▶ [Your objective] Without the pictures, repeat the listing character for character.

**** Data in this exercise ****

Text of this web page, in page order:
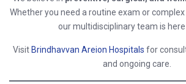
Whether you need a routine exam or
our multidisciplinary team is
Visit Brindhavvan Areion Hospitals for
and ongoing care.
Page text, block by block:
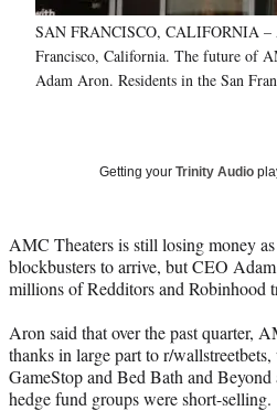
SAN FRANCISCO, CALIFORNIA –
Francisco, California. The future of
Adam Aron. Residents in the San
Getting your Trinity Audio
AMC Theaters is still losing money
blockbusters to arrive, but CEO
millions of Redditors and Robinhood
Aron said that over the past quarter,
thanks in large part to r/
GameStop and Bed Bath and
hedge fund groups were short-selling.
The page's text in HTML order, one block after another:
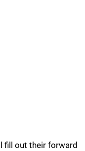
fill out their forward
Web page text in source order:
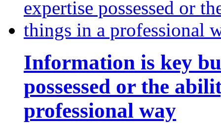
Information is key
possessed or the
professional way
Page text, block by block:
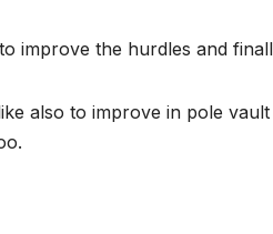
improve the hurdles and
also to improve in pole
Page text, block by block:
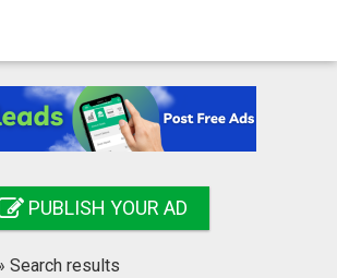
PUBLISH YOUR AD
Search results
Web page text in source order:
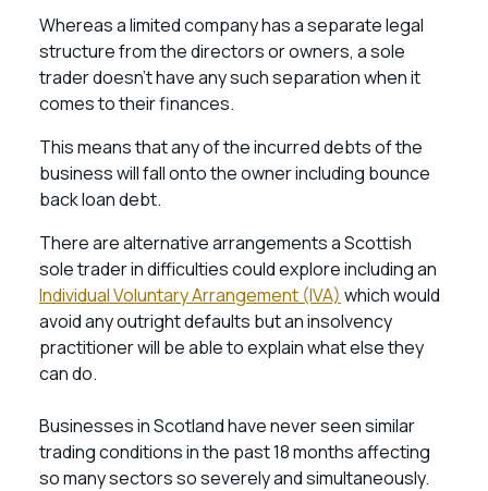
Whereas a limited company has a separate legal
structure from the directors or owners, a sole
trader doesn’t have any such separation when it
comes to their finances.
This means that any of the incurred debts of the
business will fall onto the owner including bounce
back loan debt.
There are alternative arrangements a Scottish
sole trader in difficulties could explore including an
Individual Voluntary Arrangement (IVA) which would
avoid any outright defaults but an insolvency
practitioner will be able to explain what else they
can do.
Businesses in Scotland have never seen similar
trading conditions in the past 18 months affecting
so many sectors so severely and simultaneously.
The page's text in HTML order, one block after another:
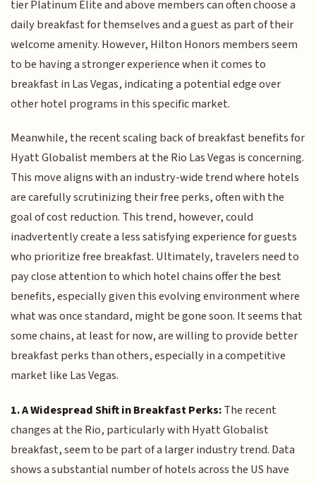
tier Platinum Elite and above members can often choose a
daily breakfast for themselves and a guest as part of their
welcome amenity. However, Hilton Honors members seem
to be having a stronger experience when it comes to
breakfast in Las Vegas, indicating a potential edge over
other hotel programs in this specific market.
Meanwhile, the recent scaling back of breakfast benefits for
Hyatt Globalist members at the Rio Las Vegas is concerning.
This move aligns with an industry-wide trend where hotels
are carefully scrutinizing their free perks, often with the
goal of cost reduction. This trend, however, could
inadvertently create a less satisfying experience for guests
who prioritize free breakfast. Ultimately, travelers need to
pay close attention to which hotel chains offer the best
benefits, especially given this evolving environment where
what was once standard, might be gone soon. It seems that
some chains, at least for now, are willing to provide better
breakfast perks than others, especially in a competitive
market like Las Vegas.
1. A Widespread Shift in Breakfast Perks:The recent
changes at the Rio, particularly with Hyatt Globalist
breakfast, seem to be part of a larger industry trend. Data
shows a substantial number of hotels across the US have
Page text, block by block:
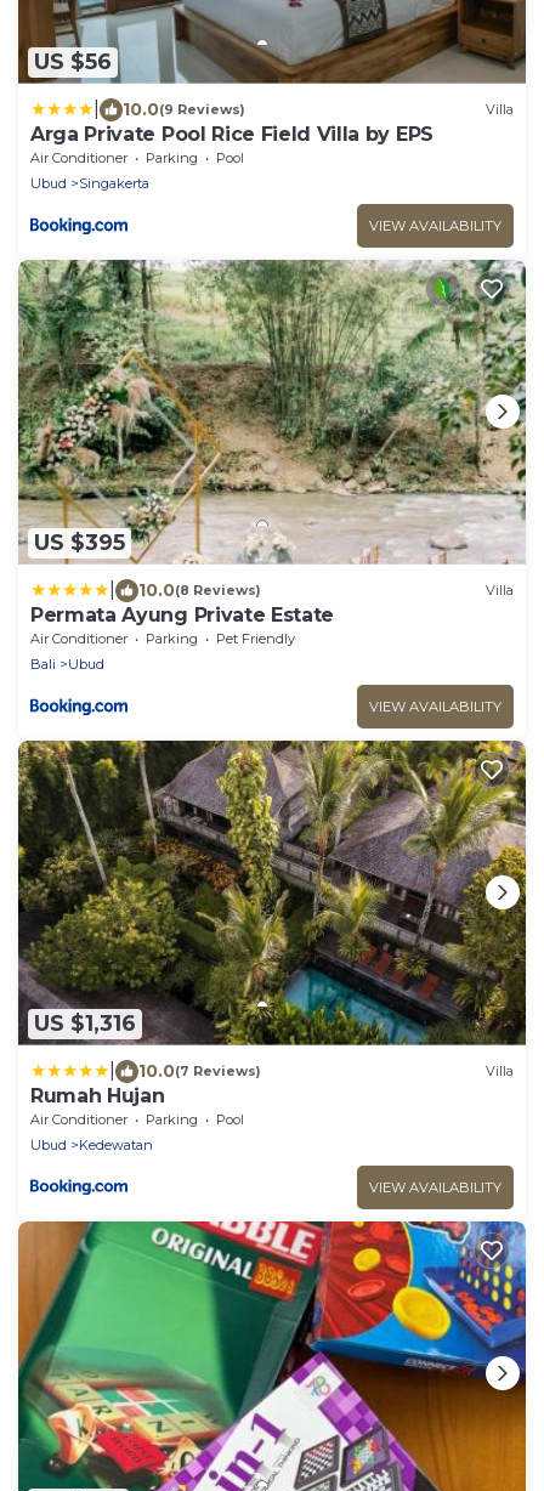
US $56
10.0(9 Reviews) Villa
Arga Private Pool Rice Field Villa by EPS
Air Conditioner Parking
Pool
Ubud
Singakerta
VIEW AVAILABILITY
US $395
10.0(8 Reviews) Villa
Permata Ayung Private Estate
Air Conditioner Parking
Pet Friendly
Bali
Ubud
VIEW AVAILABILITY
US $1,316
10.0(7 Reviews) Villa
Rumah Hujan
Air Conditioner Parking
Pool
Ubud
Kedewatan
VIEW AVAILABILITY
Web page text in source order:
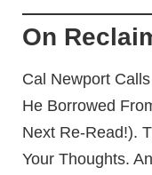
On
Cal Newport
He Borrowed
Next Re-Read!).
Your Thoughts.
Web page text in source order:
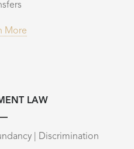
More
LAW
| Discrimination
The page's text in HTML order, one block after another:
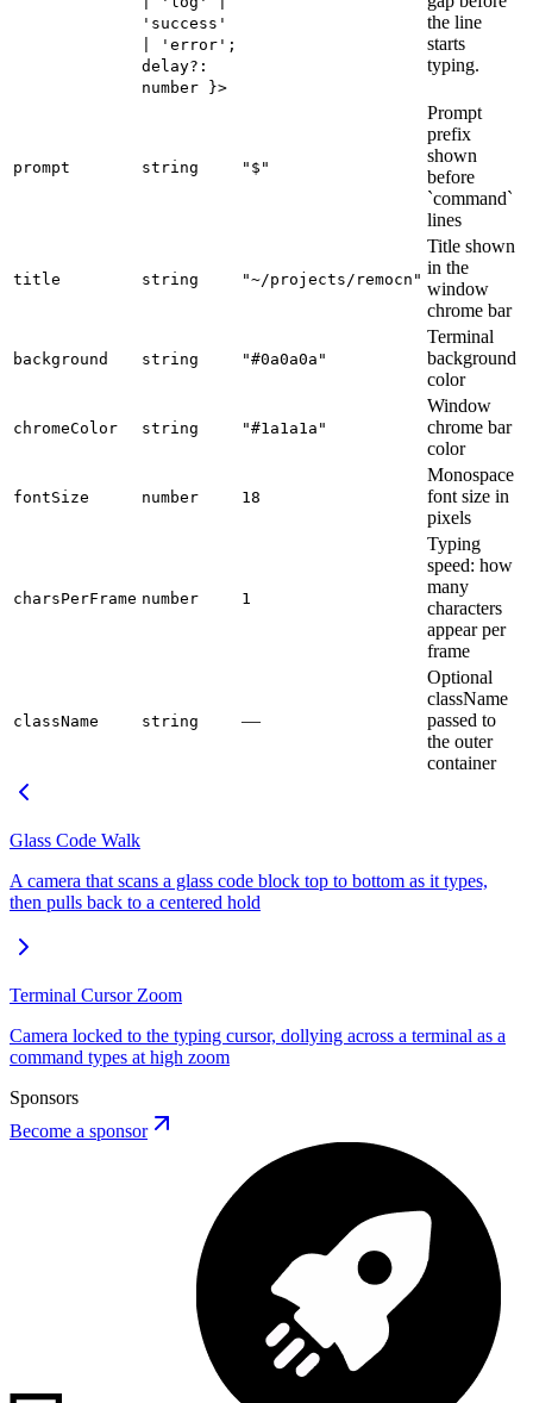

****

▶ [Result]
Text of this web page, in page order:
Whether you need a routine exam or
our multidisciplinary team is
Visit Brindhavvan Areion Hospitals for
and ongoing care.
Page text, block by block:
SAN FRANCISCO, CALIFORNIA –
Francisco, California. The future of
Adam Aron. Residents in the San
Getting your Trinity Audio
AMC Theaters is still losing money
blockbusters to arrive, but CEO
millions of Redditors and Robinhood
Aron said that over the past quarter,
thanks in large part to r/
GameStop and Bed Bath and
hedge fund groups were short-selling.
The page's text in HTML order, one block after another:
fill out their forward
Web page text in source order:
Information is key
possessed or the
professional way
Page text, block by block:
improve the hurdles and
also to improve in pole
Page text, block by block:
PUBLISH YOUR AD
Search results
Web page text in source order:
Whereas a limited company has a separate legal
structure from the directors or owners, a sole
trader doesn’t have any such separation when it
comes to their finances.
This means that any of the incurred debts of the
business will fall onto the owner including bounce
back loan debt.
There are alternative arrangements a Scottish
sole trader in difficulties could explore including an
Individual Voluntary Arrangement (IVA) which would
avoid any outright defaults but an insolvency
practitioner will be able to explain what else they
can do.
Businesses in Scotland have never seen similar
trading conditions in the past 18 months affecting
so many sectors so severely and simultaneously.
The page's text in HTML order, one block after another:
tier Platinum Elite and above members can often choose a
daily breakfast for themselves and a guest as part of their
welcome amenity. However, Hilton Honors members seem
to be having a stronger experience when it comes to
breakfast in Las Vegas, indicating a potential edge over
other hotel programs in this specific market.
Meanwhile, the recent scaling back of breakfast benefits for
Hyatt Globalist members at the Rio Las Vegas is concerning.
This move aligns with an industry-wide trend where hotels
are carefully scrutinizing their free perks, often with the
goal of cost reduction. This trend, however, could
inadvertently create a less satisfying experience for guests
who prioritize free breakfast. Ultimately, travelers need to
pay close attention to which hotel chains offer the best
benefits, especially given this evolving environment where
what was once standard, might be gone soon. It seems that
some chains, at least for now, are willing to provide better
breakfast perks than others, especially in a competitive
market like Las Vegas.
1. A Widespread Shift in Breakfast Perks:The recent
changes at the Rio, particularly with Hyatt Globalist
breakfast, seem to be part of a larger industry trend. Data
shows a substantial number of hotels across the US have
Page text, block by block:
US $56
10.0(9 Reviews) Villa
Arga Private Pool Rice Field Villa by EPS
Air Conditioner Parking
Pool
Ubud
Singakerta
VIEW AVAILABILITY
US $395
10.0(8 Reviews) Villa
Permata Ayung Private Estate
Air Conditioner Parking
Pet Friendly
Bali
Ubud
VIEW AVAILABILITY
US $1,316
10.0(7 Reviews) Villa
Rumah Hujan
Air Conditioner Parking
Pool
Ubud
Kedewatan
VIEW AVAILABILITY
Web page text in source order:
On
Cal Newport
He Borrowed
Next Re-Read!).
Your Thoughts.
Web page text in source order:
More
LAW
| Discrimination
The page's text in HTML order, one block after another:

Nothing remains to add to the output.